Assignment ->
Leaving the pictures aside, reproduce the data in full and word for word.

Dataset records ->
= Beginning of Section =
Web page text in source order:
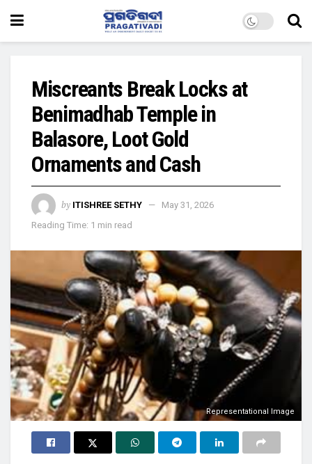
Miscreants Break Locks at
Benimadhab Temple in
Balasore, Loot Gold
Ornaments and Cash
by ITISHREE SETHY
May 31, 2026
Reading Time: 1 min read
Representational Image
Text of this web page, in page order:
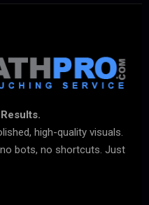
high-quality visuals.
bots, no shortcuts. Just
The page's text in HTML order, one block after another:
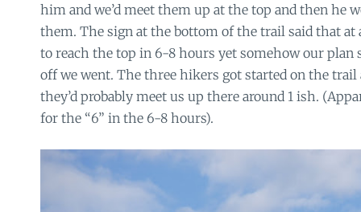
him and we’d meet them up at the top and then he
them. The sign at the bottom of the trail said that at
to reach the top in 6-8 hours yet somehow our plan
off we went. The three hikers got started on the trail
they’d probably meet us up there around 1 ish.
for the “6” in the 6-8 hours).
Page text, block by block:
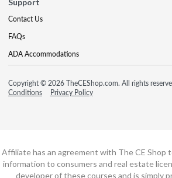
Contact Us
FAQs
ADA Accommodations
Copyright © 2026 TheCEShop.com. All rights
Conditions
Privacy Policy
Affiliate has an agreement with The CE Shop
information to consumers and real estate
developer of these courses and is simply
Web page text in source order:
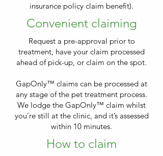
insurance policy claim benefit).
Convenient claiming
Request a pre-approval prior to
treatment, have your claim processed
ahead of pick-up, or claim on the spot.
GapOnly™ claims can be processed at
any stage of the pet treatment process.
We lodge the GapOnly™ claim whilst
you’re still at the clinic, and it’s assessed
within 10 minutes.
How to claim
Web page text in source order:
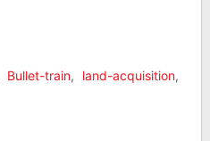
Bullet-train, land-acquisition,
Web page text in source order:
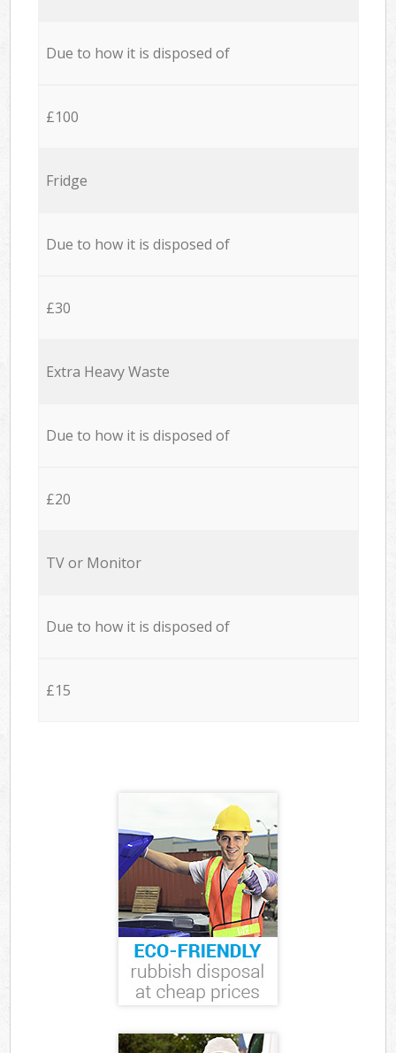
Due to how it is disposed of
£100
Fridge
Due to how it is disposed of
£30
Extra Heavy Waste
Due to how it is disposed of
£20
TV or Monitor
Due to how it is disposed of
£15
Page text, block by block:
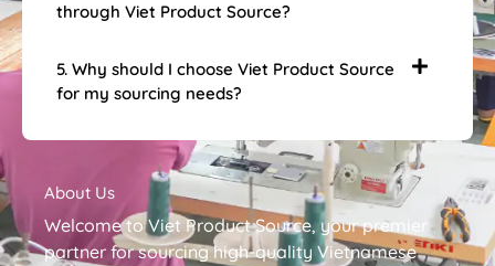
through Viet Product Source?
5. Why should I choose Viet Product Source
for my sourcing needs?
About Us
Welcome to Viet Product Source, your premier
partner for sourcing high-quality Vietnamese
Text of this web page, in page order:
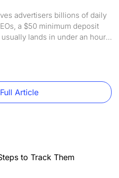
advertisers billions of daily
a $50 minimum deposit
lands in under an hour.
interesting part is not the
turns into data you can
Article
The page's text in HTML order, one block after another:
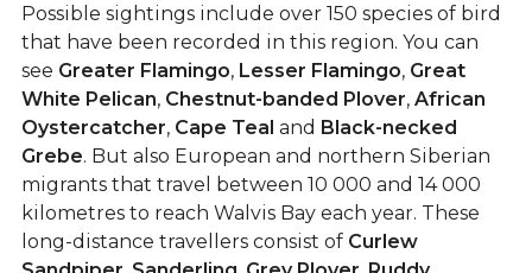
Possible sightings include over 150 species of bird
that have been recorded in this region. You can
see Greater Flamingo, Lesser Flamingo, Great
White Pelican, Chestnut-banded Plover, African
Oystercatcher, Cape Teal and Black-necked
Grebe. But also European and northern Siberian
migrants that travel between 10 000 and 14 000
kilometres to reach Walvis Bay each year. These
long-distance travellers consist of Curlew
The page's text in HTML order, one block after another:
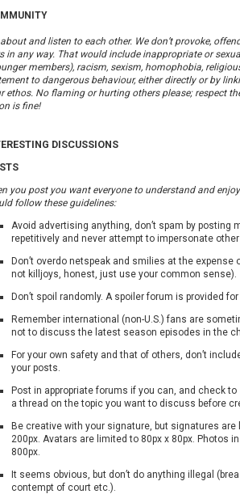
about and listen to each other. We don’t provoke,
in any way. That would include inappropriate or
members), racism, sexism, homophobia,
to dangerous behaviour, either directly or by
ethos. No flaming or hurting others please; respect
is fine!
DISCUSSIONS
you post you want everyone to understand and
follow these guidelines:
Avoid advertising anything, don’t spam by posting
repetitively and never attempt to impersonate
Don’t overdo netspeak and smilies at the expense
not killjoys, honest, just use your common sense).
Don’t spoil randomly. A spoiler forum is provided
Remember international (non-U.S.) fans are
not to discuss the latest season episodes in the
For your own safety and that of others, don’t
your posts.
Post in appropriate forums if you can, and check
a thread on the topic you want to discuss before
Be creative with your signature, but signatures
200px. Avatars are limited to 80px x 80px. Photos
800px.
It seems obvious, but don’t do anything illegal
contempt of court etc.).
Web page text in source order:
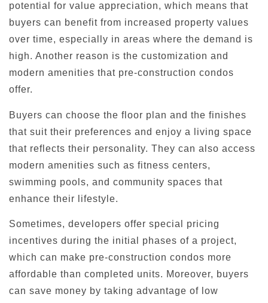
potential for value appreciation, which means that
buyers can benefit from increased property values
over time, especially in areas where the demand is
high. Another reason is the customization and
modern amenities that pre-construction condos
offer.
Buyers can choose the floor plan and the finishes
that suit their preferences and enjoy a living space
that reflects their personality. They can also access
modern amenities such as fitness centers,
swimming pools, and community spaces that
enhance their lifestyle.
Sometimes, developers offer special pricing
incentives during the initial phases of a project,
which can make pre-construction condos more
affordable than completed units. Moreover, buyers
can save money by taking advantage of low
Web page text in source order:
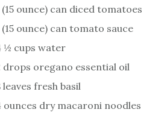
(15 ounce) can diced tomatoes
(15 ounce) can tomato sauce
½ cups water
drops oregano essential oil
leaves fresh basil
ounces dry macaroni noodles
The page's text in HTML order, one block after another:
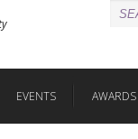
EVENTS AWARDS
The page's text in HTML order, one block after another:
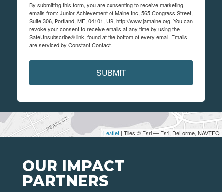
Leaflet | Tiles © Esri — Esri, DeLorme, NAVTEQ
By submitting this form, you are consenting to receive marketing
emails from: Junior Achievement of Maine Inc, 565 Congress Street,
Suite 306, Portland, ME, 04101, US, http://www.jamaine.org. You can
revoke your consent to receive emails at any time by using the
SafeUnsubscribe® link, found at the bottom of every email. Emails
are serviced by Constant Contact.
SUBMIT
OUR IMPACT
PARTNERS
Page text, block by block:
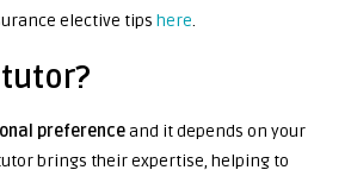
elective tips here.
preferenceand it depends on your
tutor brings their expertise, helping to
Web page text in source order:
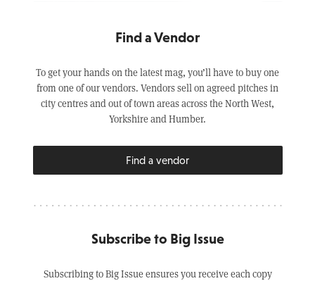
Find a Vendor
To get your hands on the latest mag, you’ll have to buy one
from one of our vendors. Vendors sell on agreed pitches in
city centres and out of town areas across the North West,
Yorkshire and Humber.
Find a vendor
Subscribe to Big Issue
Subscribing to Big Issue ensures you receive each copy
= End of Section =
Reply ->
Web page text in source order:
Miscreants Break Locks at
Benimadhab Temple in
Balasore, Loot Gold
Ornaments and Cash
by ITISHREE SETHY
May 31, 2026
Reading Time: 1 min read
Representational Image
Text of this web page, in page order:
high-quality visuals.
bots, no shortcuts. Just
The page's text in HTML order, one block after another:
him and we’d meet them up at the top and then he
them. The sign at the bottom of the trail said that at
to reach the top in 6-8 hours yet somehow our plan
off we went. The three hikers got started on the trail
they’d probably meet us up there around 1 ish.
for the “6” in the 6-8 hours).
Page text, block by block:
Contact Us
FAQs
ADA Accommodations
Copyright © 2026 TheCEShop.com. All rights
Conditions
Privacy Policy
Affiliate has an agreement with The CE Shop
information to consumers and real estate
developer of these courses and is simply
Web page text in source order:
insurance policy claim benefit).
Convenient claiming
Request a pre-approval prior to
treatment, have your claim processed
ahead of pick-up, or claim on the spot.
GapOnly™ claims can be processed at
any stage of the pet treatment process.
We lodge the GapOnly™ claim whilst
you’re still at the clinic, and it’s assessed
within 10 minutes.
How to claim
Web page text in source order:
Bullet-train, land-acquisition,
Web page text in source order:
Due to how it is disposed of
£100
Fridge
Due to how it is disposed of
£30
Extra Heavy Waste
Due to how it is disposed of
£20
TV or Monitor
Due to how it is disposed of
£15
Page text, block by block:
through Viet Product Source?
5. Why should I choose Viet Product Source
for my sourcing needs?
About Us
Welcome to Viet Product Source, your premier
partner for sourcing high-quality Vietnamese
Text of this web page, in page order:
advertisers billions of daily
a $50 minimum deposit
lands in under an hour.
interesting part is not the
turns into data you can
Article
The page's text in HTML order, one block after another:
Possible sightings include over 150 species of bird
that have been recorded in this region. You can
see Greater Flamingo, Lesser Flamingo, Great
White Pelican, Chestnut-banded Plover, African
Oystercatcher, Cape Teal and Black-necked
Grebe. But also European and northern Siberian
migrants that travel between 10 000 and 14 000
kilometres to reach Walvis Bay each year. These
long-distance travellers consist of Curlew
The page's text in HTML order, one block after another:
about and listen to each other. We don’t provoke,
in any way. That would include inappropriate or
members), racism, sexism, homophobia,
to dangerous behaviour, either directly or by
ethos. No flaming or hurting others please; respect
is fine!
DISCUSSIONS
you post you want everyone to understand and
follow these guidelines:
Avoid advertising anything, don’t spam by posting
repetitively and never attempt to impersonate
Don’t overdo netspeak and smilies at the expense
not killjoys, honest, just use your common sense).
Don’t spoil randomly. A spoiler forum is provided
Remember international (non-U.S.) fans are
not to discuss the latest season episodes in the
For your own safety and that of others, don’t
your posts.
Post in appropriate forums if you can, and check
a thread on the topic you want to discuss before
Be creative with your signature, but signatures
200px. Avatars are limited to 80px x 80px. Photos
800px.
It seems obvious, but don’t do anything illegal
contempt of court etc.).
Web page text in source order:
potential for value appreciation, which means that
buyers can benefit from increased property values
over time, especially in areas where the demand is
high. Another reason is the customization and
modern amenities that pre-construction condos
offer.
Buyers can choose the floor plan and the finishes
that suit their preferences and enjoy a living space
that reflects their personality. They can also access
modern amenities such as fitness centers,
swimming pools, and community spaces that
enhance their lifestyle.
Sometimes, developers offer special pricing
incentives during the initial phases of a project,
which can make pre-construction condos more
affordable than completed units. Moreover, buyers
can save money by taking advantage of low
Web page text in source order:
(15 ounce) can diced tomatoes
(15 ounce) can tomato sauce
½ cups water
drops oregano essential oil
leaves fresh basil
ounces dry macaroni noodles
The page's text in HTML order, one block after another:
EVENTS AWARDS
The page's text in HTML order, one block after another:
Leaflet | Tiles © Esri — Esri, DeLorme, NAVTEQ
By submitting this form, you are consenting to receive marketing
emails from: Junior Achievement of Maine Inc, 565 Congress Street,
Suite 306, Portland, ME, 04101, US, http://www.jamaine.org. You can
revoke your consent to receive emails at any time by using the
SafeUnsubscribe® link, found at the bottom of every email. Emails
are serviced by Constant Contact.
SUBMIT
OUR IMPACT
PARTNERS
Page text, block by block:
elective tips here.
preferenceand it depends on your
tutor brings their expertise, helping to
Web page text in source order:
Find a Vendor
To get your hands on the latest mag, you’ll have to buy one
from one of our vendors. Vendors sell on agreed pitches in
city centres and out of town areas across the North West,
Yorkshire and Humber.
Find a vendor
Subscribe to Big Issue
Subscribing to Big Issue ensures you receive each copy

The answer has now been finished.